Segment Start: Data in this exercise

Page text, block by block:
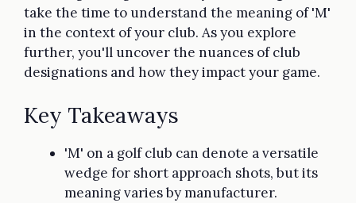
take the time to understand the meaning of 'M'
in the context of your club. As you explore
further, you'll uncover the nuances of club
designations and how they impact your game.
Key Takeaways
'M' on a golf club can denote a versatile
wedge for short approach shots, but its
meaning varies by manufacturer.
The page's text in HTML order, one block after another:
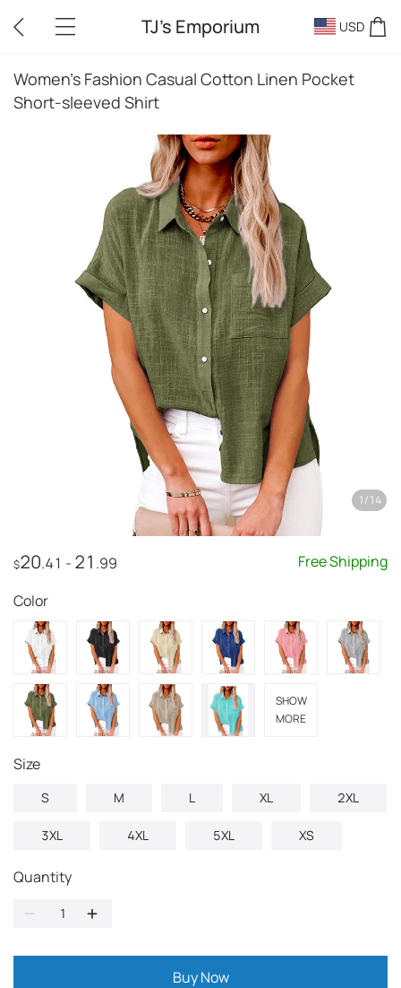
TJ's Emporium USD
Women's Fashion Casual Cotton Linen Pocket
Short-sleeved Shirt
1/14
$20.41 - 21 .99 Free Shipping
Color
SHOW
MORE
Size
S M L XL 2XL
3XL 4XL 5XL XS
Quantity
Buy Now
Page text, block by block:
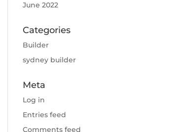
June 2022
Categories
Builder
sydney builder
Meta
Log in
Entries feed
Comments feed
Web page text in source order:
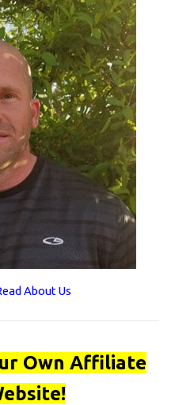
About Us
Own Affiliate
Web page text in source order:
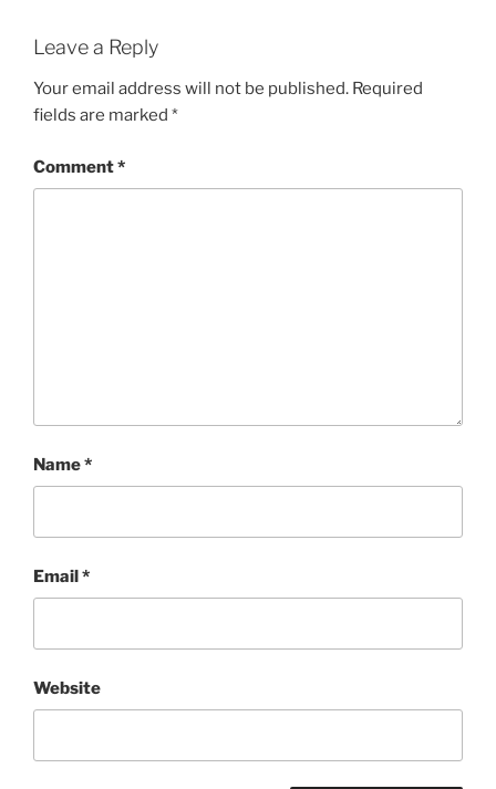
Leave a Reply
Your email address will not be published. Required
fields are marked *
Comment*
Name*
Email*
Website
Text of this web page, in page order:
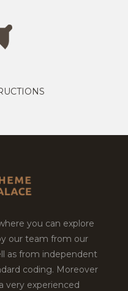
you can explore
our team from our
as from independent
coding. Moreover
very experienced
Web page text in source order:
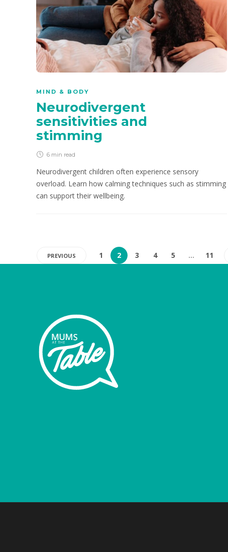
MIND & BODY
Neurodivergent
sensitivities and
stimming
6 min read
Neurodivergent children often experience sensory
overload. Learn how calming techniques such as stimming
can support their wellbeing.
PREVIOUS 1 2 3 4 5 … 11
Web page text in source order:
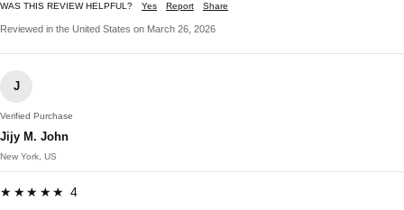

Segment End: Data in this exercise

■ Instructions to follow ■
Write all the entries again word for word, minus the pictures.

■ Written solution ■
Page text, block by block:
take the time to understand the meaning of 'M'
in the context of your club. As you explore
further, you'll uncover the nuances of club
designations and how they impact your game.
Key Takeaways
'M' on a golf club can denote a versatile
wedge for short approach shots, but its
meaning varies by manufacturer.
The page's text in HTML order, one block after another:
TJ's Emporium USD
Women's Fashion Casual Cotton Linen Pocket
Short-sleeved Shirt
1/14
$20.41 - 21 .99 Free Shipping
Color
SHOW
MORE
Size
S M L XL 2XL
3XL 4XL 5XL XS
Quantity
Buy Now
Page text, block by block:
June 2022
Categories
Builder
sydney builder
Meta
Log in
Entries feed
Comments feed
Web page text in source order:
About Us
Own Affiliate
Web page text in source order:
Leave a Reply
Your email address will not be published. Required
fields are marked *
Comment*
Name*
Email*
Website
Text of this web page, in page order:
you can explore
our team from our
as from independent
coding. Moreover
very experienced
Web page text in source order:
MIND & BODY
Neurodivergent
sensitivities and
stimming
6 min read
Neurodivergent children often experience sensory
overload. Learn how calming techniques such as stimming
can support their wellbeing.
PREVIOUS 1 2 3 4 5 … 11
Web page text in source order:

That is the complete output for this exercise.